Processo legislativo parlamentar

O processo legislativo parlamentar é dividido em varias fases, a maior parte das quais tem
assento constitucional. É o que acontece com o artigo 167 e o artigo 168. O processo pode ser
desagregado em várias fases, não havendo unanimidade doutrinaria sobre a forma como essas
fases devem ser construídas. Há quem utilize, para qualificar cada uma dessas fases, a
expressão daquilo que se faz em cada uma delas, caso do professor Jorge Miranda, que fala
em quatro fases, que são a fase de iniciativa, a fase de apreciação, a fase de discussão e
votação e a última fase, que já é fora da AR e envolve o PR, que é a fase de promulgação, veto
ou fiscalização. O professor Gomes Canotilho, por sua vez, fala em cinco fases, dando-lhes
nomes mais “conceituais”: a fase iniciativa, a fase instrutória, quando se faz a instrução do
processo, a fase constitutiva, que é quando o texto é elaborado e aprovado pela AR, a fase de
controle, que é quando o PR entra em ação, e a última, a fase de integração de eficácia, ou
seja, a publicação oficial, sem a qual o diploma não tem efeito (artigo 119).
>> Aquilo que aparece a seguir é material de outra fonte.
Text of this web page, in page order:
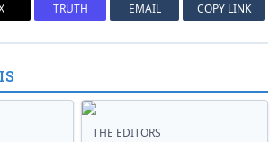
TRUTH EMAIL COPY LINK
THE EDITORS
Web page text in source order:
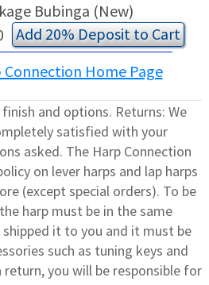
Bubinga (New)
Add 20% Deposit to Cart
Connection Home Page
and options. Returns: We
satisfied with your
asked. The Harp Connection
on lever harps and lap harps
(except special orders). To be
harp must be in the same
it to you and it must be
such as tuning keys and
you will be responsible for
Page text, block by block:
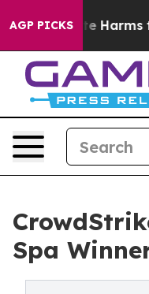
AGP PICKS
to Abate Harms to
Spa
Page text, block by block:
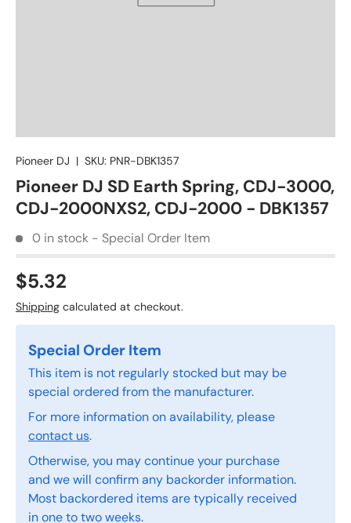
Pioneer DJ | SKU: PNR-DBK1357
Pioneer DJ SD Earth Spring, CDJ-3000,
CDJ-2000NXS2, CDJ-2000 - DBK1357
0 in stock - Special Order Item
$5.32
Shipping calculated at checkout.
Special Order Item
This item is not regularly stocked but may be
special ordered from the manufacturer.
For more information on availability, please
contact us.
Otherwise, you may continue your purchase
and we will confirm any backorder information.
Most backordered items are typically received
in one to two weeks.

As fases do processo legislativo

1. Iniciativa

Para que um ato legislativo exista é preciso que alguém dê o “pontapé de saída”. Essa matéria
está regulada no artigo 167, número 1, que diz: “A iniciativa da lei e do referendo compete aos
Deputados, aos grupos parlamentares e ao Governo, e ainda, nos termos e condições
estabelecidos na lei, a grupos de cidadãos eleitores, competindo a iniciativa da lei, no
respeitante às regiões autónomas, às respectivas Assembleias Legislativas.”

Vale a pena distinguir dois conceitos, o de iniciativa legislativa e o de competência legislativa. A


iniciativa significa somente o direito de dar início a um processo legislativo. A competência
significa o poder de legislar. Em Portugal somente a AR, o Governo e as assembleias legislativas
regionais têm essa competência de aprovar legislação.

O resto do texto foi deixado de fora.